Cardiac myocytes die by apoptosis during ischemia-reperfusion injury and heart failure. A body of work from the Pl's lab and others has demonstrated that inhibition of this cell death through pharmacologic or genetic means decreases myocardial damage, limits left ventricular dilation, improves contractile function, and in some cases, decreases mortality. These studies provide the initial "proof of concept" that cardiac myocyte apoptosis is an important pathogenic mechanism for ischemia-reperfusion injury and heart failure and suggest that inhibition of cell death may provide a novel therapeutic target for these disorders. We now wish to focus our attention on the molecular regulation of apoptosis specifically in cardiac myocytes. The central death machinery has been highly conserved from worm to human and differs little among various cell types. Despite this, apoptosis is often regulated in a cell type- and stimulus-specific manner, the basis of which is poorly understood. ARC (Apoptosis Repressor with a CARD (caspase recruitment domain)) is an endogenous inhibitor of apoptosis that is expressed primarily in cardiac and skeletal muscle. It is the only cardiac-enriched apoptosis regulatory molecule identified to date. ARC's importance is underscored by its potent inhibition of cardiac myocyte apoptosis elicited by diverse stimuli. Little is known, however, about ARC's mechanism of action, regulation, and in vivo effects. We will begin to define these areas through the following aims: 1. To determine the mechanism of ARC's novel interactions with and regulation of the apoptotic DNA degradation machinery. 2. To determine the mechanism of ARC degradation during apoptosis. 3. To determine whether persistent myocardial expression of ARC in vivo attenuates acute and chronic abnormalities in cardiac structure and function due to ischemia-reperfusion injury. Taken together, these studies will deepen our mechanistic and physiological understanding of ARC. This information may provide the basis for strategies to exploit this cardiac-enriched endogenous inhibitor to design novel and specific therapies for ischemic heart disease and heart failure.
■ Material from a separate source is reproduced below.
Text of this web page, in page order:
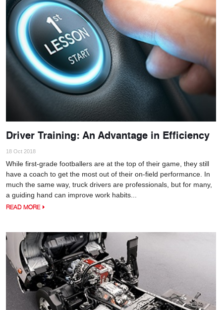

心肌细胞在缺血再灌注损伤和心力衰竭期间因细胞凋亡而死亡。 Pl 实验室和其他实验室的大量工作表明，通过药理学或遗传手段抑制这种细胞死亡可以减少心肌损伤，限制左心室扩张，改善收缩功能，在某些情况下还可以降低死亡率。这些研究提供了初步的“概念证明”，即心肌细胞凋亡是缺血再灌注损伤和心力衰竭的重要致病机制，并表明抑制细胞死亡可能为这些疾病提供新的治疗靶点。我们现在希望将注意力集中在心肌细胞凋亡的分子调控上。从蠕虫到人类，中枢死亡机制都高度保守，并且不同细胞类型之间差异不大。尽管如此，细胞凋亡通常以细胞类型和刺激特异性的方式进行调节，但其基础尚不清楚。 ARC（具有 CARD（半胱天冬酶募集结构域）的细胞凋亡抑制因子）是一种内源性细胞凋亡抑制剂，主要在心肌和骨骼肌中表达。它是迄今为止发现的唯一富含心脏的细胞凋亡调节分子。 ARC 的重要性在于它能有效抑制多种刺激引起的心肌细胞凋亡。然而，人们对 ARC 的作用机制、调节和体内效应知之甚少。我们将通过以下目标开始定义这些领域： 1. 确定 ARC 与凋亡 DNA 降解机制的新型相互作用和调节机制。 2.确定细胞凋亡过程中ARC降解的机制。 3.确定ARC在体内持续的心肌表达是否减轻由于缺血再灌注损伤引起的心脏结构和功能的急性和慢性异常。总而言之，这些研究将加深我们对 ARC 的机制和生理学理解。这些信息可能为利用这种富含心脏的内源性抑制剂来设计针对缺血性心脏病和心力衰竭的新型特异性疗法的策略提供基础。